Tous mangèrent et furent rassasiés ; et l’on emporta les morceaux, plus douze couffins avec les restes de poissons. Et ceux qui avaient mangé les pains étaient cinq mille.
Dans un article précédent, on évoquait ce même épisode et on expliquait en quoi il s’agissait d’un véritable banquet, souligné par le parallèle avec le banquet macabre d’Hérode :
Mais, comme il y a beaucoup à dire sur ce passage biblique, on fait aujourd'hui un second épisode !
L'évangéliste Marc utilise exactement les mêmes verbes pour raconter les deux récits de la multiplication des pains et de la Cène. De la sorte, Marc glisse au lecteur averti une indication : ces deux textes se font écho.
Prenant alors les cinq pains et les deux poissons, il leva les yeux au ciel, il bénit et rompit les pains, et il les donnait à ses disciples pour les leur servir. Il partagea aussi les deux poissons entre tous.
Et tandis qu’ils mangeaient, il prit du pain, le bénit, le rompit, et le donna à ses disciples en disant : « Prenez, ceci est mon corps ».
En tissant un écho entre ces deux épisodes, Marc laisse entendre, par cette séquence de gestes, que cette multiplication des pains est une préfiguration du don eucharistique. Autrement dit : c’est déjà quelque chose de lui-même que Jésus donne à manger à la foule affamée dans le désert.
Nous avions également vu dans les noces de Cana un épisode de préfiguration eucharistique : Jésus change l’eau en vin, et le vin transformé était à comprendre déjà comme un don de soi à l’image du sang de la Cène.
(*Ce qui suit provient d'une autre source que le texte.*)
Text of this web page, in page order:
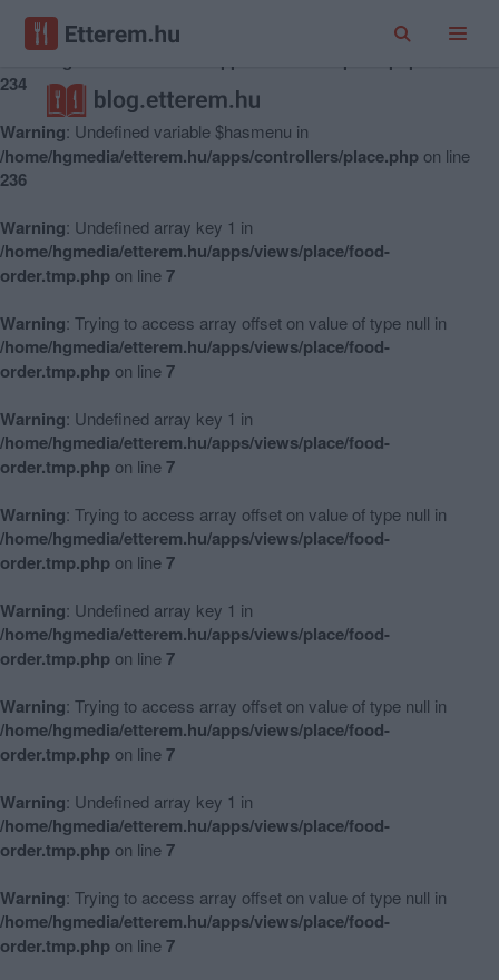
Warning : Undefined variable $hasmenu in
234
Warning: Undefined variable $hasmenu in
/home/hgmedia/etterem.hu/apps/controllers/place.php on line
236
Warning: Undefined array key 1 in
/home/hgmedia/etterem.hu/apps/views/place/food-
order.tmp.php on line7
Warning: Trying to access array offset on value of type null in
/home/hgmedia/etterem.hu/apps/views/place/food-
order.tmp.php on line7
Warning: Undefined array key 1 in
/home/hgmedia/etterem.hu/apps/views/place/food-
order.tmp.php on line7
Warning: Trying to access array offset on value of type null in
/home/hgmedia/etterem.hu/apps/views/place/food-
order.tmp.php on line7
Warning: Undefined array key 1 in
/home/hgmedia/etterem.hu/apps/views/place/food-
order.tmp.php on line7
Warning: Trying to access array offset on value of type null in
/home/hgmedia/etterem.hu/apps/views/place/food-
order.tmp.php on line7
Warning: Undefined array key 1 in
/home/hgmedia/etterem.hu/apps/views/place/food-
order.tmp.php on line7
Warning: Trying to access array offset on value of type null in
/home/hgmedia/etterem.hu/apps/views/place/food-
order.tmp.php on line7
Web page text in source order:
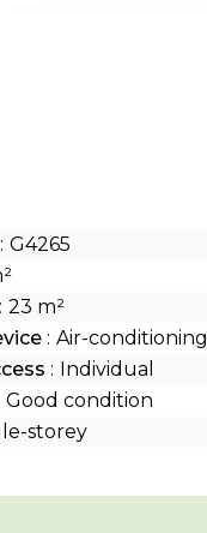
G4265
23 m²
Air-conditioning
Individual
Good condition
storey
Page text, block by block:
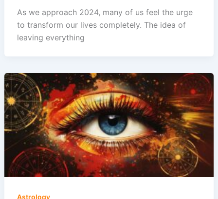
As we approach 2024, many of us feel the urge
to transform our lives completely. The idea of
leaving everything
Astrology

Mais la construction littéraire de l’évangile de Marc est géniale à d’autres titres encore ! En effet, dans ce passage (Mc 6, 30-44), le Christ se présente comme un nouveau Moïse pour établir et éduquer un peuple :
Dans ce passage, l’évangéliste Marc tisse tout un réseau de références à Moïse pour qualifier le Christ :
et aussi :
En fait, apparenter la figure de Moïse à celle du Christ est très révélateur : pour les Chrétiens du premier siècle, dont l’évangéliste Marc fait partie, la venue du Christ s’inscrit dans l’enracinement juif. Les récits de l’Ancien Testament relatant la vie de Moïse sont autant d’annonces de l’accomplissement réalisé par le Messie attendu, en la personne de Jésus.
Ok, on le répète tout le temps chez PRIXM et c’est l’une de nos rengaines classiques, on avoue, mais on le redit quand même : il est intenable et idiot de séparer Ancien et Nouveau Testament.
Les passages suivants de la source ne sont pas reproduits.